In the United States, each new piece of quality, dedicated bicycle infrastructure is a victory for advocates and planners working to carve out safe, efficient space in which bicyclists can travel. In Amsterdam, where bicycle infrastructure has been a centerpiece of planning for decades, traffic engineers have been experimenting with removing infrastructure in service of that same goal.
The Netherlands’ capital isn’t about to do away with its nearly 500 miles of bike paths and lanes, but it is, in certain cases, experimenting with taking out protective barriers and other traffic controls to improve flow and speed for its hundreds of thousands of daily bicyclists.
In Alexanderplein, a busy intersection near the city center, engineers went so far as to remove traffic lights for all transportation modes. The pilot project was successful enough that it led to permanent removal of the lights and plans for similar treatment at other busy intersections.
The Alexanderplein pilot grew out of the city’s 2012-2016 mobility plan. With nearly 70 percent of trips in the center city being taken by bicycle, bike traffic was getting jammed up at intersections. The city identified spot changes that would improve bicycle traffic flow on the busiest bicycle routes where up to 40,000 bicyclists rode each day. According to Meredith Glaser, a researcher at the University of Amsterdam’s Urban Cycling Institute, the Alexanderplein intersection was seeing upward of 6,000 bicyclists an hour at peak times. It also has cars, streetcars and pedestrian crossings.
“In the end, traffic light infrastructure is an infrastructure for cars, not an infrastructure for people on bikes and people walking,” says Glaser. “In locations with high levels of people on bikes and people walking, traffic lights maybe aren’t appropriate.”
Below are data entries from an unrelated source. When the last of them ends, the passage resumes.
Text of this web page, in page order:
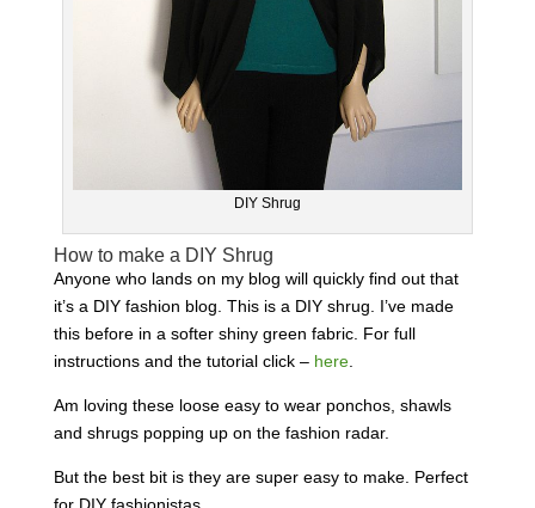
DIY Shrug
How to make a DIY Shrug
Anyone who lands on my blog will quickly find out that
it’s a DIY fashion blog. This is a DIY shrug. I’ve made
this before in a softer shiny green fabric. For full
instructions and the tutorial click – here.
Am loving these loose easy to wear ponchos, shawls
and shrugs popping up on the fashion radar.
But the best bit is they are super easy to make. Perfect
for DIY fashionistas.
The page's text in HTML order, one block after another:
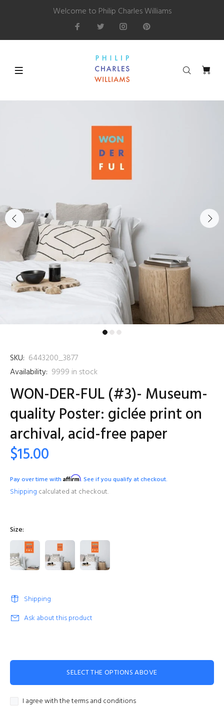
Welcome to Philip Charles Williams
SKU: 6443200_3877
Availability: 9999 in stock
WON-DER-FUL (#3)- Museum-
quality Poster: giclée print on
archival, acid-free paper
$15.00
Pay over time with Affirm. See if you qualify at checkout.
Shipping calculated at checkout.
Size:
Shipping
Ask about this product
SELECT THE OPTIONS ABOVE
I agree with the terms and conditions
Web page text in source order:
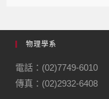
物理學系
電話：(02)7749-6010
傳真：(02)2932-6408
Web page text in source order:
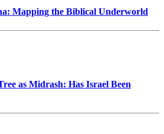
Mapping the Biblical Underworld
as Midrash: Has Israel Been

Because so many bicyclists were passing through the intersection, red lights would lead to big backups of bicycle traffic and long delays. City traffic engineers postulated that eliminating traffic lights would actually speed things up for everyone. After eight months of planning and negotiations among city officials, the transportation department, the transit agency, cycling advocates and accessibility advocates, the city was ready to flip the switch. In May 2016, they shut off the traffic lights.